» Task instructions:
The expected output is every record below, transcribed exactly, with the pictures left out.
** Opening Data for this exercise block **
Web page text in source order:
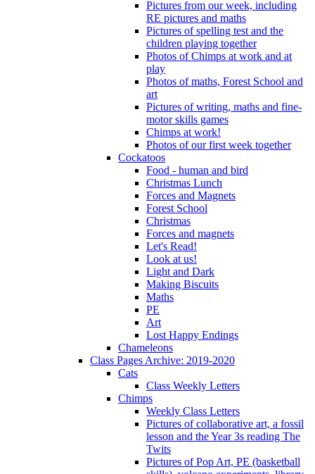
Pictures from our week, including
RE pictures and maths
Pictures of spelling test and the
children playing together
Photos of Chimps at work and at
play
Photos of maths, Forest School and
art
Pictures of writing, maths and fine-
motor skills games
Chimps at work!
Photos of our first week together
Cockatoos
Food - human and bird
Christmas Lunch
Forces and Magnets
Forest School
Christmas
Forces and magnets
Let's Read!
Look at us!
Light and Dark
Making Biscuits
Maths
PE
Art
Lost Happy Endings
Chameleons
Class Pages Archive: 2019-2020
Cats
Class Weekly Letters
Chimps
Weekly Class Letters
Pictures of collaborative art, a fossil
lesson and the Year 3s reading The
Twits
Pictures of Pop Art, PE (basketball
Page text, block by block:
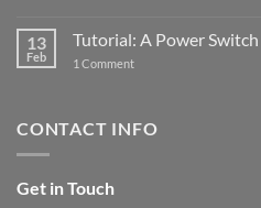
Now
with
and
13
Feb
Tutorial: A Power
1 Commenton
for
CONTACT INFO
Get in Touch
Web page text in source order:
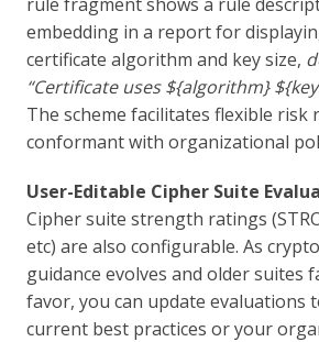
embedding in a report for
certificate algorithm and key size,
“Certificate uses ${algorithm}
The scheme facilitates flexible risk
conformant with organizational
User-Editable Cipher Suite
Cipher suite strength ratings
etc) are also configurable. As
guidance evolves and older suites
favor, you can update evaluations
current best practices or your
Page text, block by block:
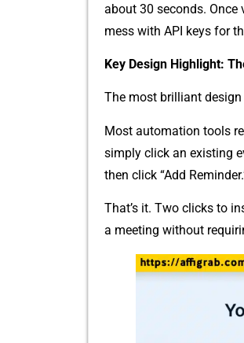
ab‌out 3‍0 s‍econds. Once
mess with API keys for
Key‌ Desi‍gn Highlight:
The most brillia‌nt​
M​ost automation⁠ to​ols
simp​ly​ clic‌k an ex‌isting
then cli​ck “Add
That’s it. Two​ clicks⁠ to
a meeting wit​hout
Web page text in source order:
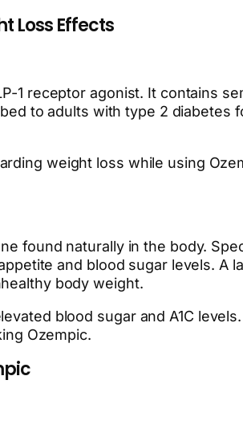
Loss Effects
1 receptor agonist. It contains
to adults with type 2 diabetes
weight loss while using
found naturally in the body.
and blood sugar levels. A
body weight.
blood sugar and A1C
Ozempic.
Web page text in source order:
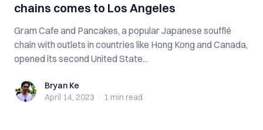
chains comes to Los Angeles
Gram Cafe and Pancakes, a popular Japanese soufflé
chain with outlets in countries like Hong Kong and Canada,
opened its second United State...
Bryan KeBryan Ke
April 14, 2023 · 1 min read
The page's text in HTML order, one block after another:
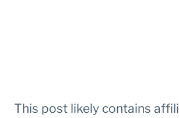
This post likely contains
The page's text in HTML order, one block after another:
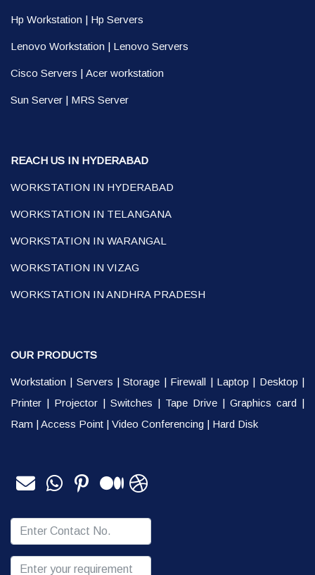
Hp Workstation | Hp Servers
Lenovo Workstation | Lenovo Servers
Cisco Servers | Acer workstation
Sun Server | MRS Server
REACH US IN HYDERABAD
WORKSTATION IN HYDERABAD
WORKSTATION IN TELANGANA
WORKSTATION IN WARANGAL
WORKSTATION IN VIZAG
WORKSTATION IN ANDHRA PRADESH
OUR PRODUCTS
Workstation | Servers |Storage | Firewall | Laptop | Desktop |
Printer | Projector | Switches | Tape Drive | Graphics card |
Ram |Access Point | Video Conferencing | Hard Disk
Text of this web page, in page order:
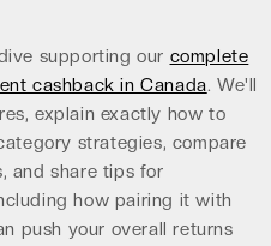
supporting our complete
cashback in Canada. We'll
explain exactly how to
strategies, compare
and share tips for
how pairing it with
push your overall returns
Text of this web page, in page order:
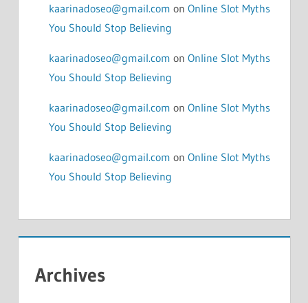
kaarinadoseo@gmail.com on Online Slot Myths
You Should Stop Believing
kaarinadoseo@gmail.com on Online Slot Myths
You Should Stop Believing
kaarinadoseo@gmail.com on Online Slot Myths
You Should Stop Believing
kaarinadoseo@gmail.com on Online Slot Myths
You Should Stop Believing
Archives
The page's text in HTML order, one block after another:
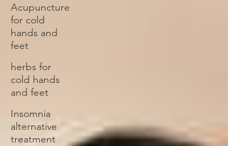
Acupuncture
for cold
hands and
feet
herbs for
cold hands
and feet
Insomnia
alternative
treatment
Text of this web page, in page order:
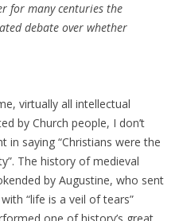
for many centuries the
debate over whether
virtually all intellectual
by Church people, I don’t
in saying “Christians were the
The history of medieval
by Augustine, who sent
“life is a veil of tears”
** Closing Data for this exercise block **
» Task output:
Web page text in source order:
Pictures from our week, including
RE pictures and maths
Pictures of spelling test and the
children playing together
Photos of Chimps at work and at
play
Photos of maths, Forest School and
art
Pictures of writing, maths and fine-
motor skills games
Chimps at work!
Photos of our first week together
Cockatoos
Food - human and bird
Christmas Lunch
Forces and Magnets
Forest School
Christmas
Forces and magnets
Let's Read!
Look at us!
Light and Dark
Making Biscuits
Maths
PE
Art
Lost Happy Endings
Chameleons
Class Pages Archive: 2019-2020
Cats
Class Weekly Letters
Chimps
Weekly Class Letters
Pictures of collaborative art, a fossil
lesson and the Year 3s reading The
Twits
Pictures of Pop Art, PE (basketball
Page text, block by block:
Now
with
and
13
Feb
Tutorial: A Power
1 Commenton
for
CONTACT INFO
Get in Touch
Web page text in source order:
embedding in a report for
certificate algorithm and key size,
“Certificate uses ${algorithm}
The scheme facilitates flexible risk
conformant with organizational
User-Editable Cipher Suite
Cipher suite strength ratings
etc) are also configurable. As
guidance evolves and older suites
favor, you can update evaluations
current best practices or your
Page text, block by block:
ab‌out 3‍0 s‍econds. Once
mess with API keys for
Key‌ Desi‍gn Highlight:
The most brillia‌nt​
M​ost automation⁠ to​ols
simp​ly​ clic‌k an ex‌isting
then cli​ck “Add
That’s it. Two​ clicks⁠ to
a meeting wit​hout
Web page text in source order:
Loss Effects
1 receptor agonist. It contains
to adults with type 2 diabetes
weight loss while using
found naturally in the body.
and blood sugar levels. A
body weight.
blood sugar and A1C
Ozempic.
Web page text in source order:
chains comes to Los Angeles
Gram Cafe and Pancakes, a popular Japanese soufflé
chain with outlets in countries like Hong Kong and Canada,
opened its second United State...
Bryan KeBryan Ke
April 14, 2023 · 1 min read
The page's text in HTML order, one block after another:
This post likely contains
The page's text in HTML order, one block after another:
Hp Workstation | Hp Servers
Lenovo Workstation | Lenovo Servers
Cisco Servers | Acer workstation
Sun Server | MRS Server
REACH US IN HYDERABAD
WORKSTATION IN HYDERABAD
WORKSTATION IN TELANGANA
WORKSTATION IN WARANGAL
WORKSTATION IN VIZAG
WORKSTATION IN ANDHRA PRADESH
OUR PRODUCTS
Workstation | Servers |Storage | Firewall | Laptop | Desktop |
Printer | Projector | Switches | Tape Drive | Graphics card |
Ram |Access Point | Video Conferencing | Hard Disk
Text of this web page, in page order:
supporting our complete
cashback in Canada. We'll
explain exactly how to
strategies, compare
and share tips for
how pairing it with
push your overall returns
Text of this web page, in page order:
kaarinadoseo@gmail.com on Online Slot Myths
You Should Stop Believing
kaarinadoseo@gmail.com on Online Slot Myths
You Should Stop Believing
kaarinadoseo@gmail.com on Online Slot Myths
You Should Stop Believing
kaarinadoseo@gmail.com on Online Slot Myths
You Should Stop Believing
Archives
The page's text in HTML order, one block after another:
Acupuncture
for cold
hands and
feet
herbs for
cold hands
and feet
Insomnia
alternative
treatment
Text of this web page, in page order:
for many centuries the
debate over whether
virtually all intellectual
by Church people, I don’t
in saying “Christians were the
The history of medieval
by Augustine, who sent
“life is a veil of tears”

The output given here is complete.